- Court: Chancery Court
- Decided: 17 Dec 1895

Court membership
- Judges sitting: Lord Herschell, A.L. Smith, Rigby

Keywords
- Trustee, Breach of trust, Solicitor, Trustee de son tort, Constructive trustee, Liability of partner

= Mara v Browne =

Mara v Browne [1895] is a Court of Chancery case that dealt with liability as a constructive trustee ultimately ruling that, "if one, not being a trustee and not having authority from a trustee, takes upon himself to inter-meddle with trust matters or to do acts characteristic of the office of trustee, he may therefore make himself what is called in law trustee of his own wrong - i.e., a trustee de son tort, or, as it is also termed, a "constructive trustee."

==Facts==
By a settlement made in 1875 on the marriage of the plaintiff, Ellen Jane Reeves [nee Walker], with Harold Reeves, certain securities belonging to the wife were transferred to trustees upon trust to invest and pay the income to the wife during the joint lives of herself and her husband for her separate use, without power of anticipation, and after her death, if the husband should survive, to pay the income to him during his life, and after the death of the survivor, upon the usual trusts for the children of the marriage, with an ultimate trust for the wife absolutely if she should survive her husband. There was no express disposition of the income of the trust funds during the remainder of the wife's life after her husband's death.

In 1883 Harold Reeves consulted Hugh Browne, a solicitor in partnership with his brother Arthur Browne, as to the security of the trust funds then in the hands of James Walker and Bernard E. James, the original trustees. It was arranged that James Walker should retire, and Arthur Robert Reeves (father of the actor Kynaston Reeves) be appointed in his place, and, as his solicitor, Hugh Browne obtained, in June 1884, an examination of the securities alleged by Bernard James to represent the trust funds. Hugh Browne came to the conclusion that they were forgeries. Under judicious pressure Bernard James was induced from time to time to pay all the trust funds by installments into a bank in the joint names of himself and Arthur Robert Reeves, the proposed new trustee, and from time to time to draw moneys out of this account for the purpose of investment upon mortgages found by Hugh Browne. In February and March 1884 sums amounting to £9200 were so drawn out and invested by Hugh Browne, as he alleged, at the instigation and with the approval of Harold Reeves, Mrs. Reeves, and Arthur Robert Reeves, upon the mortgage of houses in course of erection by speculative builders.

In May 1884 Arthur Robert Reeves and Marian Reeves were appointed trustees of the settlement in place of James Walker and Bernard James.
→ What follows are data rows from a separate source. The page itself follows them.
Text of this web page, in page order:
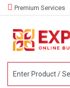
Premium Services
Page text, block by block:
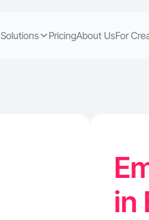
Solutions PricingAbout UsFor
in
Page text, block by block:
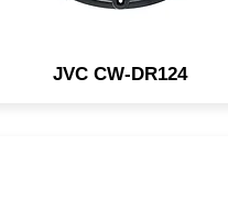
JVC CW-DR124
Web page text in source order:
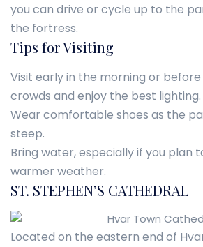
you can drive or cycle up to the
the fortress.
Tips for Visiting
Visit early in the morning or
crowds and enjoy the best lighting.
Wear comfortable shoes as the
steep.
Bring water, especially if you plan
warmer weather.
ST. STEPHEN’S CATHEDRAL
Located on the eastern end of
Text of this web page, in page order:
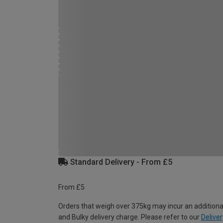
Standard Delivery - From £5
From £5
Orders that weigh over 375kg may incur an
and Bulky delivery charge. Please refer to our
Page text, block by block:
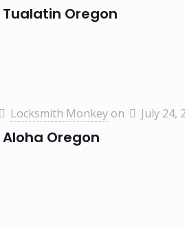
Oregon
Locksmith Monkey on July 24,
Oregon
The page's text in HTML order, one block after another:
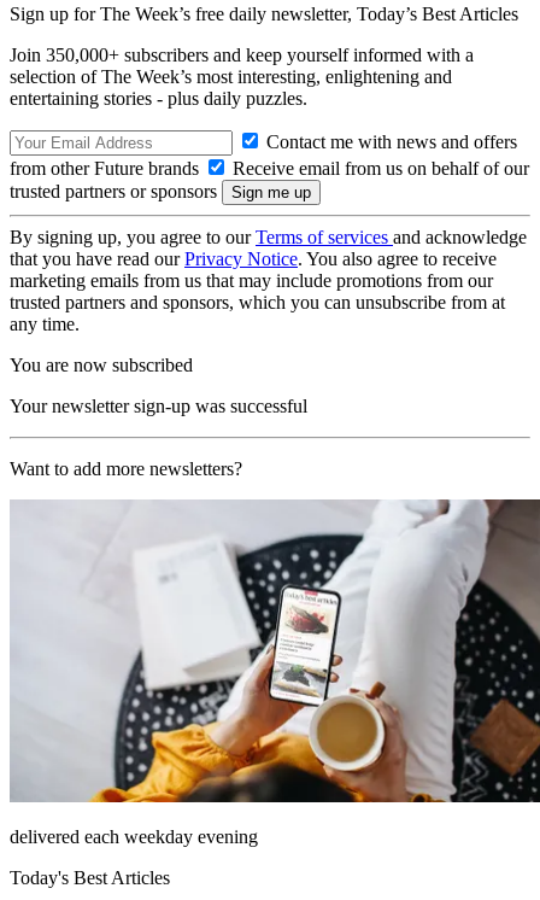
Sign up for The Week’s free daily newsletter, Today’s Best Articles
Join 350,000+ subscribers and keep yourself informed with a
selection of The Week’s most interesting, enlightening and
entertaining stories - plus daily puzzles.
Contact me with news and offers
from other Future brands
Receive email from us on behalf of our
trusted partners or sponsors
By signing up, you agree to ourTerms of services and acknowledge
that you have read ourPrivacy Notice. You also agree to receive
marketing emails from us that may include promotions from our
trusted partners and sponsors, which you can unsubscribe from at
any time.
You are now subscribed
Your newsletter sign-up was successful
Want to add more newsletters?
delivered each weekday evening
Today's Best Articles
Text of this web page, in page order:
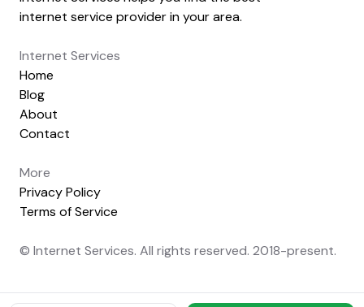
internet service provider in your area.
Internet Services
Home
Blog
About
Contact
More
Privacy Policy
Terms of Service
© Internet Services. All rights reserved. 2018-present.
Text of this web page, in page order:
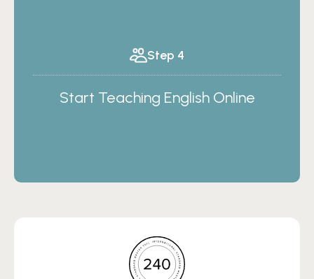
Step 4
Start Teaching English Online

In 1885 Harold Reeves died, leaving two children, and before the commencement of this action Ellen Jane Reeves married William Patrick Mara. This action was commenced on the 7th Nov. 1890 by Ellen Jane Mara and her two infant children, Arthur Robert Reeves and Marian Reeves, against Hugh Browne and Arthur Browne, to make them liable for the losses which had resulted from the investments on builders’ mortgages.
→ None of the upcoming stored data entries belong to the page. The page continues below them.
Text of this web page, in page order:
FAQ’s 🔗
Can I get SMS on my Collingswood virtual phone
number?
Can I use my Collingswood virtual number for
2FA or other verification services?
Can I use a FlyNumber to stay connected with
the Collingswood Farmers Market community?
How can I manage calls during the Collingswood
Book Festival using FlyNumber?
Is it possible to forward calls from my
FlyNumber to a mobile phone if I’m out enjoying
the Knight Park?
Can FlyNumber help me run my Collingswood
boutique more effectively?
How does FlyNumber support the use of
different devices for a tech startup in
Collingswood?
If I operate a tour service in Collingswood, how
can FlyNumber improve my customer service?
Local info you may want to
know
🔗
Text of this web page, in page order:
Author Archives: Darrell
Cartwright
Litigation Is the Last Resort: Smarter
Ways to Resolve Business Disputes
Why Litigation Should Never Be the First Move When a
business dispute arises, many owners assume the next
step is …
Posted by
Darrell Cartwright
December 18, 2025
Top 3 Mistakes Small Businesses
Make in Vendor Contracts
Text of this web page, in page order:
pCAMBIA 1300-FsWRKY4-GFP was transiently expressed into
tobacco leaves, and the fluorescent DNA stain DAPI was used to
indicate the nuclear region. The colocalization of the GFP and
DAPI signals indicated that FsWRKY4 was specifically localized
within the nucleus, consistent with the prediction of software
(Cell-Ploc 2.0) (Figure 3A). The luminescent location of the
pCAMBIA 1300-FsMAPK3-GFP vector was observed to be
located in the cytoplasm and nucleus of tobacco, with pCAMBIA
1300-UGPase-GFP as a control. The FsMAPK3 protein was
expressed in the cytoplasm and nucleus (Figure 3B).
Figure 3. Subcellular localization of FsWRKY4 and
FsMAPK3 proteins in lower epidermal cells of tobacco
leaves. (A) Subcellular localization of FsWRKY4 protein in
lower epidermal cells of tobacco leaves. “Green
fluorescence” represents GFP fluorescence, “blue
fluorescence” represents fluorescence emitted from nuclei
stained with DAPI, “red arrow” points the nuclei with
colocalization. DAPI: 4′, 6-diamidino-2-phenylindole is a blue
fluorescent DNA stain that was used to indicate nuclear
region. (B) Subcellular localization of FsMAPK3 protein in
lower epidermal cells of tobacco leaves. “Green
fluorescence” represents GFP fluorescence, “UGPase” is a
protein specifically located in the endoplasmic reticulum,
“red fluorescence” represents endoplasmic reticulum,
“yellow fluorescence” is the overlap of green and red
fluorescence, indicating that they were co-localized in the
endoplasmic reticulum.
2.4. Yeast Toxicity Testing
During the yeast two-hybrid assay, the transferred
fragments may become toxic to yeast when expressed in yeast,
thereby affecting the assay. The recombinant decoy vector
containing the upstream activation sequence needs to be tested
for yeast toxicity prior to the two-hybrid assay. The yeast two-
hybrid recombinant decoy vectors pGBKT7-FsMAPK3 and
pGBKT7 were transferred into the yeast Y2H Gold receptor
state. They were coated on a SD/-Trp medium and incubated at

The issue of the writ was more than six years after the date of the last mortgage complained of, but less than six years after the death of Harold Reeves.

==Judgment==
===High Court===
Held, on the evidence, that Hugh Browne had made himself responsible as trustee for the investments, and not merely acted as agent for the trustees; that he had acted for the firm throughout, and therefore Michael Browne was liable as his partner; that Mrs. Mara had not requested or instigated the improper investments within the meaning of the Trustee Act 1893 (56 & 57 Vict. c. 53), s. 45, and her interest could not be impounded.

Held also, that, if the settlement had given Mrs. Mara an interest for life, the Statute of Limitations would have barred her action, but that, as the settlement only gave her an interest during the joint lives of herself and her husband, and her present interest was the life estate by way of resulting trust which came into her possession only on her husband's death, the statute did not begin to run against her until his death, and her action was not barred.

It was decided by North, J. (72 L. T. Rep. 765) that the defendants were liable.

===Court of Appeal===
Hugh Browne in all that he did acted in the capacity of solicitor for one of the two trustees, whose directions as to investments were accepted or acted on by the other; that under these circumstances he could not be made liable as a constructive trustee: and that it was too late to make him liable as solicitor. Held also, that it was not within the scope of the implied authority of a partner in a solicitor's business to constitute himself a constructive trustee so as to bind a partner and make him also liable as a constructive trustee, although he was not aware of the dealings by which the constructive trust was established.

Held, (reversing the decision of North, J., [1895] 2 Ch. 69), therefore, that neither of the defendants could be held liable as a constructive trustee, and that the appeal must be allowed, and the action dismissed with costs.